## EXERCISE REQUIREMENTS
All of the entries are to be repeated exactly, with no pictures included.

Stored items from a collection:
-- Opening Marker --

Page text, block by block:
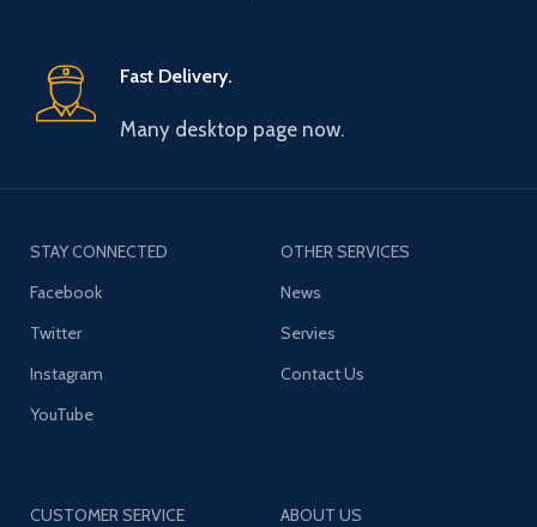
Fast Delivery.
Many desktop page now.
STAY CONNECTED
Facebook
Twitter
Instagram
YouTube
OTHER SERVICES
News
Servies
Contact Us
CUSTOMER SERVICE
ABOUT US
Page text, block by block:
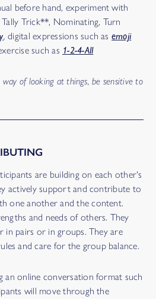
before hand, experiment with
Trick**, Nominating, Turn
, digital expressions such as emoji
such as 1-2-4-All
way of looking at things, be sensitive to
are building on each other's
actively support and contribute to
one another and the content.
and needs of others. They
in pairs or in groups. They are
and care for the group balance.
an online conversation format such
will move through the
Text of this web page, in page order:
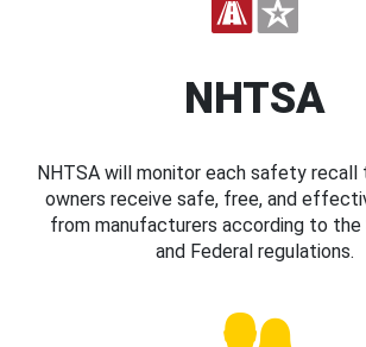
NHTSA
NHTSA will monitor each safety recall
owners receive safe, free, and
from manufacturers according to
and Federal regulations.
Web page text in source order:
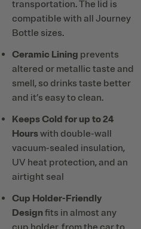
transportation. The lid is
compatible with all Journey
Bottle sizes.
Ceramic Lining prevents
altered or metallic taste and
smell, so drinks taste better
and it’s easy to clean.
Keeps Cold for up to 24
Hourswith double-wall
vacuum-sealed insulation,
UV heat protection, and an
airtight seal
Cup Holder-Friendly
Designfits in almost any
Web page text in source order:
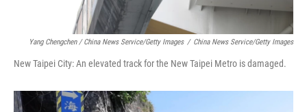
Yang Chengchen / China News Service/Getty Images / China News Service/Getty Images
New Taipei City: An elevated track for the New Taipei Metro is damaged.
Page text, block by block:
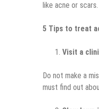
like acne or
5 Tips to treat
Visit a
Do not make a
must find out
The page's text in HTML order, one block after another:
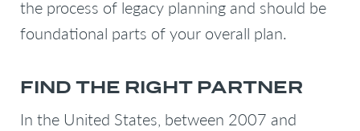
the process of legacy planning and should be
foundational parts of your overall plan.
FIND THE RIGHT PARTNER
In the United States, between 2007 and
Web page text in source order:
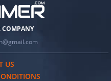
COMPANY
US
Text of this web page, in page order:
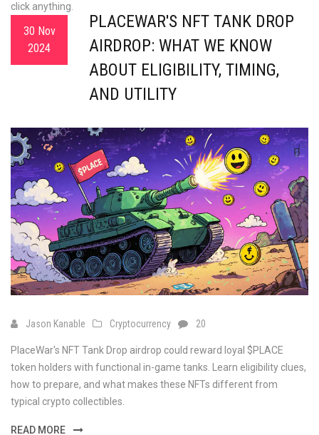
click anything.
30 Nov
2024
PLACEWAR'S NFT TANK DROP
AIRDROP: WHAT WE KNOW
ABOUT ELIGIBILITY, TIMING,
AND UTILITY
Jason Kanable Cryptocurrency 20
PlaceWar's NFT Tank Drop airdrop could reward loyal $PLACE
token holders with functional in-game tanks. Learn eligibility clues,
how to prepare, and what makes these NFTs different from
typical crypto collectibles.
READ MORE
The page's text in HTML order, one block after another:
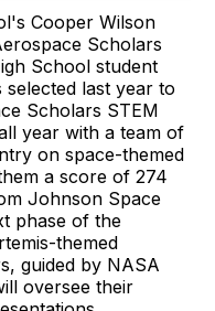
Cooper Wilson
Scholars
School student
last year to
Scholars STEM
year with a team of
on space-themed
a score of 274
Johnson Space
phase of the
themed
guided by NASA
oversee their
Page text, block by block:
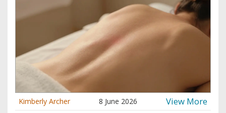
Kimberly Archer 8 June 2026 View More
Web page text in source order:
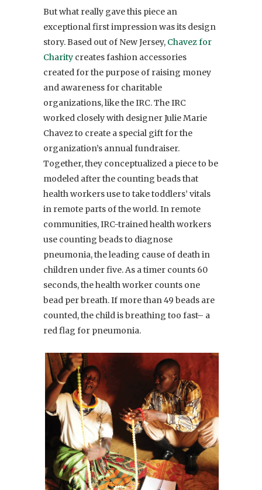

-- Closing Marker --

## TASK RESPONSE
Page text, block by block:
Fast Delivery.
Many desktop page now.
STAY CONNECTED
Facebook
Twitter
Instagram
YouTube
OTHER SERVICES
News
Servies
Contact Us
CUSTOMER SERVICE
ABOUT US
Page text, block by block:
before hand, experiment with
Trick**, Nominating, Turn
, digital expressions such as emoji
such as 1-2-4-All
way of looking at things, be sensitive to
are building on each other's
actively support and contribute to
one another and the content.
and needs of others. They
in pairs or in groups. They are
and care for the group balance.
an online conversation format such
will move through the
Text of this web page, in page order:
NHTSA
NHTSA will monitor each safety recall
owners receive safe, free, and
from manufacturers according to
and Federal regulations.
Web page text in source order:
transportation. The lid is
compatible with all Journey
Bottle sizes.
Ceramic Lining prevents
altered or metallic taste and
smell, so drinks taste better
and it’s easy to clean.
Keeps Cold for up to 24
Hourswith double-wall
vacuum-sealed insulation,
UV heat protection, and an
airtight seal
Cup Holder-Friendly
Designfits in almost any
Web page text in source order:
Yang Chengchen / China News Service/Getty Images / China News Service/Getty Images
New Taipei City: An elevated track for the New Taipei Metro is damaged.
Page text, block by block:
like acne or
5 Tips to treat
Visit a
Do not make a
must find out
The page's text in HTML order, one block after another:
the process of legacy planning and should be
foundational parts of your overall plan.
FIND THE RIGHT PARTNER
In the United States, between 2007 and
Web page text in source order:
COMPANY
US
Text of this web page, in page order:
click anything.
30 Nov
2024
PLACEWAR'S NFT TANK DROP
AIRDROP: WHAT WE KNOW
ABOUT ELIGIBILITY, TIMING,
AND UTILITY
Jason Kanable Cryptocurrency 20
PlaceWar's NFT Tank Drop airdrop could reward loyal $PLACE
token holders with functional in-game tanks. Learn eligibility clues,
how to prepare, and what makes these NFTs different from
typical crypto collectibles.
READ MORE
The page's text in HTML order, one block after another:
Cooper Wilson
Scholars
School student
last year to
Scholars STEM
year with a team of
on space-themed
a score of 274
Johnson Space
phase of the
themed
guided by NASA
oversee their
Page text, block by block:
Kimberly Archer 8 June 2026 View More
Web page text in source order:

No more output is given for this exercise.